Stories of Queer Parents in Putin’s Russia

Russia has become an increasingly hostile place for its LGBTQ+ citizens, as Putin’s war on queerness continues. Parents are particularly vulnerable to Russia’s anti-queer legislation, as they constantly risk their children being relinquished by the state for ‘propagating non-traditional sexual relations to minors’ as per the ‘anti-LGBTQ propaganda’ law of 2013. Yet, queer families continue to have and raise children: adopt, access assisted reproduction and surrogacy, and come together to co-parent. In this talk, I will explore how parents navigate displaying and documenting their families in various bureaucratised contexts: healthcare, education, and adoption.
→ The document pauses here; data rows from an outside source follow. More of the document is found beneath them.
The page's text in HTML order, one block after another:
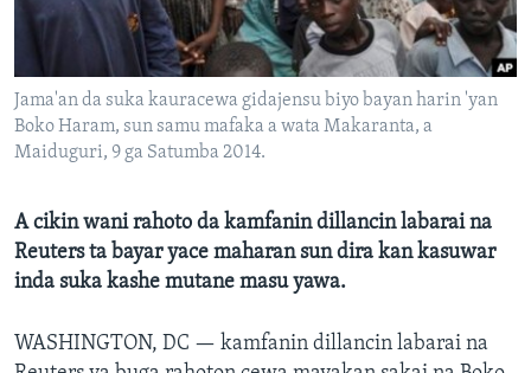
BIDIYO
FADI MU JI
Harsuna
Jama'an da suka kauracewa gidajensu biyo bayan harin 'yan
Boko Haram, sun samu mafaka a wata Makaranta, a
Maiduguri, 9 ga Satumba 2014.
A cikin wani rahoto da kamfanin dillancin labarai na
Reuters ta bayar yace maharan sun dira kan kasuwar
inda suka kashe mutane masu yawa.
WASHINGTON, DC — kamfanin dillancin labarai na
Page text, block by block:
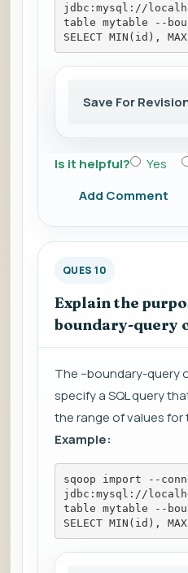
jdbc:mysql://
table mytable --
SELECT MIN(id),
Save For
Is it helpful? Yes
Add Comment
QUES 10
Explain the
boundary-query
The --boundary-query
specify a SQL query
the range of values for
Example:
sqoop import --
jdbc:mysql://
table mytable --
SELECT MIN(id),
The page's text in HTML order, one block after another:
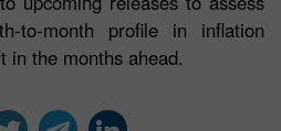
to-month profile in inflation
in the months ahead.
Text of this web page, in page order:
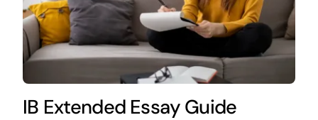
IB Extended Essay Guide
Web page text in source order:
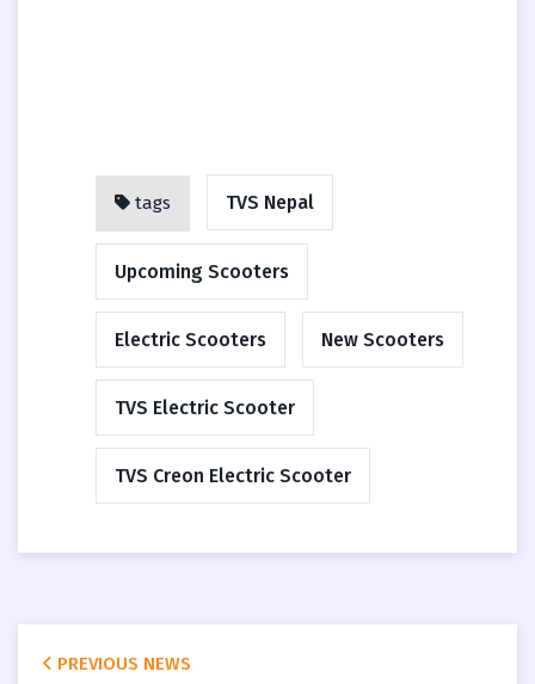
tags TVS Nepal
Upcoming Scooters
Electric Scooters New Scooters
TVS Electric Scooter
TVS Creon Electric Scooter
PREVIOUS NEWS
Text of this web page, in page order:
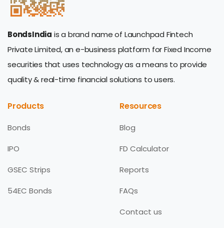
BondsIndia is a brand name of Launchpad Fintech
Private Limited, an e-business platform for Fixed Income
securities that uses technology as a means to provide
quality & real-time financial solutions to users.
Products
Bonds
IPO
GSEC Strips
54EC Bonds
Resources
Blog
FD Calculator
Reports
FAQs
Contact us
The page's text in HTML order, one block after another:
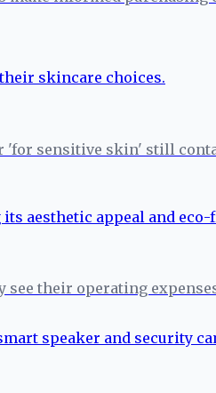
sensitive skin' still
their operating
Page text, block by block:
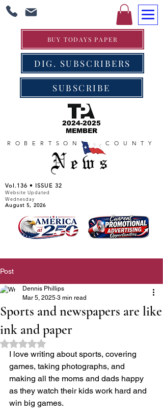
BUY TODAYS PAPER
DIG. SUBSCRIBERS
SUBSCRIBE
2024-2025
MEMBER
News
ROBERTSON COUNTY
Vol.136 • ISSUE 32
Website Updated
Wednesday
August 5, 2026
Post
Sports and newspapers are like
ink and paper
Dennis Phillips
Mar 5, 2025 3 min read
Rated NaN out of 5 stars.
I love writing about sports, covering
games, taking photographs, and
making all the moms and dads happy
as they watch their kids work hard and
win big games.
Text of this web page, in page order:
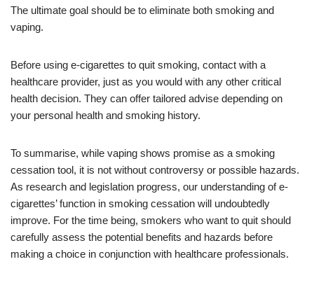
The ultimate goal should be to eliminate both smoking and
vaping.
Before using e-cigarettes to quit smoking, contact with a
healthcare provider, just as you would with any other critical
health decision. They can offer tailored advise depending on
your personal health and smoking history.
To summarise, while vaping shows promise as a smoking
cessation tool, it is not without controversy or possible hazards.
As research and legislation progress, our understanding of e-
cigarettes’ function in smoking cessation will undoubtedly
improve. For the time being, smokers who want to quit should
carefully assess the potential benefits and hazards before
making a choice in conjunction with healthcare professionals.
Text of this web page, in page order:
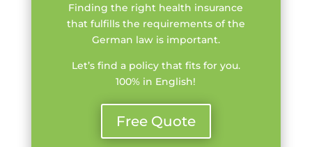
Finding the right health insurance
that fulfills the requirements of the
German law is important.
Let’s find a policy that fits for you.
100% in English!
Free Quote
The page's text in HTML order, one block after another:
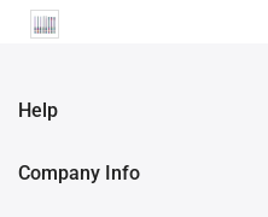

I want to focus on the tensions between documenting the family structure, advocating for equal treatment, and the desire to stay hidden for safety reasons. I will discuss various tools of display including naming, narrating, documenting, and physical objects. I will argue that many institutional settings are constructed as sites of state surveillance, and queer parents are particularly attuned to this while calculating risks of family display. I will argue that queer families fight hard to display a version of a family, creatively resisting the hegemonic hetero-patriarchal ideas of who qualifies as parents or a family, but simultaneously concealing some parts of the family that might be too unconventional for the setting.

Bio:

Olga Doletskaya (she/they) is a PhD Candidate at University College London (UCL), at the School of Slavonic and East European Studies (SSEES). Their PhD research is on LGBTQ+ parents in Russia, their parenting journeys and migration trajectories. Olga’s current research interests are alternative families, queer kinship, queer history, surrogacy, parenting cultures, queer community media and podcasts. Olga holds an MSc in Social Anthropology from the University of Edinburgh, where her research concerned surrogacy and assisted reproduction.